Well, an OO language which is more dynamic, for example. Let’s start with a simple task: Create a standalone keyword and put that into the DB. This is simple enough:

// Saving <tt>Keyword</tt> in database
Keyword kw = new Keyword();
kw.setType (Keyword.KEYWORD);
kw.setName ("test");

session.save (kw);

(Please ignore the session object for now.)

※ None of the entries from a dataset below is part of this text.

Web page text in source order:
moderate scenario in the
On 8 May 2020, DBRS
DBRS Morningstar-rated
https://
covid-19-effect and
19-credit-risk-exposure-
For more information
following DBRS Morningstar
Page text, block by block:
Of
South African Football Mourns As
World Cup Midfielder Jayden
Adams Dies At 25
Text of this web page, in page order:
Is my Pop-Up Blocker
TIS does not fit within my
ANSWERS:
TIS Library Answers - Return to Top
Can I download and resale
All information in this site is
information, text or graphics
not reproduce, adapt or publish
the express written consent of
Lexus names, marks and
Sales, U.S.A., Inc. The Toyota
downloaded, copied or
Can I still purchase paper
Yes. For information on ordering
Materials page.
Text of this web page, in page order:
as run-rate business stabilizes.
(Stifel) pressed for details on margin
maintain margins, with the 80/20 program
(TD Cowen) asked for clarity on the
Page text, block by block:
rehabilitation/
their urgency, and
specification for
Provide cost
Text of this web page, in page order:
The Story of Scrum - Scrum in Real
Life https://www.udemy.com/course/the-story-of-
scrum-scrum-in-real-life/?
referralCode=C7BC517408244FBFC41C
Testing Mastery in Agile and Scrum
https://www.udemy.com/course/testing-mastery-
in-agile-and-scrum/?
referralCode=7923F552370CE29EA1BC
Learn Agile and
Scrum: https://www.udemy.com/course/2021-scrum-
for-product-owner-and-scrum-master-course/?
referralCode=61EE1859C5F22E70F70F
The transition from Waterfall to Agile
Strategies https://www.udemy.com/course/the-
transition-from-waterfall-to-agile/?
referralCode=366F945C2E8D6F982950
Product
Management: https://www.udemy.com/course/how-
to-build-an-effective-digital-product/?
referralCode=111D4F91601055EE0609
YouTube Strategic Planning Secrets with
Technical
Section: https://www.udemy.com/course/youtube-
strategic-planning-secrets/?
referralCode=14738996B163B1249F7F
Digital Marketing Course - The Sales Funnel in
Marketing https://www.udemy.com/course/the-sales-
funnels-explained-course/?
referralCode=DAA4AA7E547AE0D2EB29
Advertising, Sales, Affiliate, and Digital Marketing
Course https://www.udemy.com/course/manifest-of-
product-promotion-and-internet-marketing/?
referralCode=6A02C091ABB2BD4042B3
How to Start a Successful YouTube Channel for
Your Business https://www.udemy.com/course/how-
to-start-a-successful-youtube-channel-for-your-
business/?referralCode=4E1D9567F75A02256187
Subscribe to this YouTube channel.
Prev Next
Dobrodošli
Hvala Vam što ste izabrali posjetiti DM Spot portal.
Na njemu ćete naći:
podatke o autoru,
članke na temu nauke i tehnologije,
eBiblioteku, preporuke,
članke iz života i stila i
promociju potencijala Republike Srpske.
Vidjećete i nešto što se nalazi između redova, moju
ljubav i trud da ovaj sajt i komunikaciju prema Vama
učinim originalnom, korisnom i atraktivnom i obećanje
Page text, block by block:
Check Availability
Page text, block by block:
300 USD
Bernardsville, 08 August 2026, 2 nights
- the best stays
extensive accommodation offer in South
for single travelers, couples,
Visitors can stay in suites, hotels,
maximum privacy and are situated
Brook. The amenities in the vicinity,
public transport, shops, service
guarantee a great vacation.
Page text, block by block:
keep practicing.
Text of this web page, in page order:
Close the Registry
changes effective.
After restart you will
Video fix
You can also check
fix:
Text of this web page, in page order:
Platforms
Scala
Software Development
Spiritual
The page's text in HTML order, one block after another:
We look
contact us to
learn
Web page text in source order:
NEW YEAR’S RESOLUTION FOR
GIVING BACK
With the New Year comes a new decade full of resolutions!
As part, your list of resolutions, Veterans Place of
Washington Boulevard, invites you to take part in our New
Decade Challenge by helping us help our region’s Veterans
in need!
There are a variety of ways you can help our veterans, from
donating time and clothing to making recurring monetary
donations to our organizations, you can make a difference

That was easy, wasn’t it? If you look at the log, you’ll see that Hibernate sent an INSERT statement to the DB. Cool. So … how do we use this new object? The first, most natural idea, would be to use the object we just saved:

// Saving <tt>Knowledge</tt> with a keyword in the database
Knowledge k = new Knowledge ();
k.addKeyword (kw);

session.save (k);

Unfortunately, this doesn’t work. It does work in your test but in the final application, the Keyword is created in the first transaction and the Knowledge in the second one. So Hibernate will (rightfully) complain that you can’t use that keyword anymore because someone else might have changed it.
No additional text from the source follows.